N-dimensional arrays generalize the idea of the two-dimensional array. If the first 2 indicies correspond to the row and column position, subsequent indices might corespond to the page on which the array appears, the book in which the page is bound, the shelf on which the book rests, and so on.

The syntax for the N-dimension array is simply an extension of the two-dimensional syntax:

```  A(i,j,k,...)
```
and the subscripting operations that work for two dimensions extend to N dimensions. Additionally, functions like size will provide more than just 2 values.

Manipulating the dimensions of an N-dimensional array can be tricky. For example, transpose (') is not defined for such arrays and so you need to use functions like shiftdim, permute and squeeze.
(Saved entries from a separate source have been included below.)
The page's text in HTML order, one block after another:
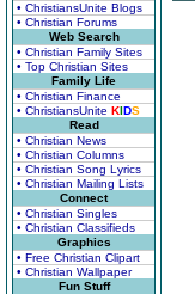
• ChristiansUnite Blogs
• Christian Forums
Web Search
• Christian Family Sites
• Top Christian Sites
Family Life
• Christian Finance
• ChristiansUnite KIDS
Read
• Christian News
• Christian Columns
• Christian Song Lyrics
• Christian Mailing Lists
Connect
• Christian Singles
• Christian Classifieds
Graphics
• Free Christian Clipart
• Christian Wallpaper
Fun Stuff

The function squeeze is particularly useful for plotting the "planes" of a 3-dimensional array (the rows and columns for each page of the array) because plot does not accept any array with a dimension above 2. For example,

```   >> x = rand(6,4,3)
>> plot(x(1,:,:))             % plot the "first" page
??? Error using ==> plot
Data may not have more than 2 dimensions.
```
does not work because size(x(1,:,:) indicates that the object is a 3-dimensional array (try it). Using squeeze,
```   >> plot(squeeze(x(1,:,:)))             % plot the "first" page
```
will "squeeze out" the the singleton dimension an thereby create a two-dimensional array that plot can handle.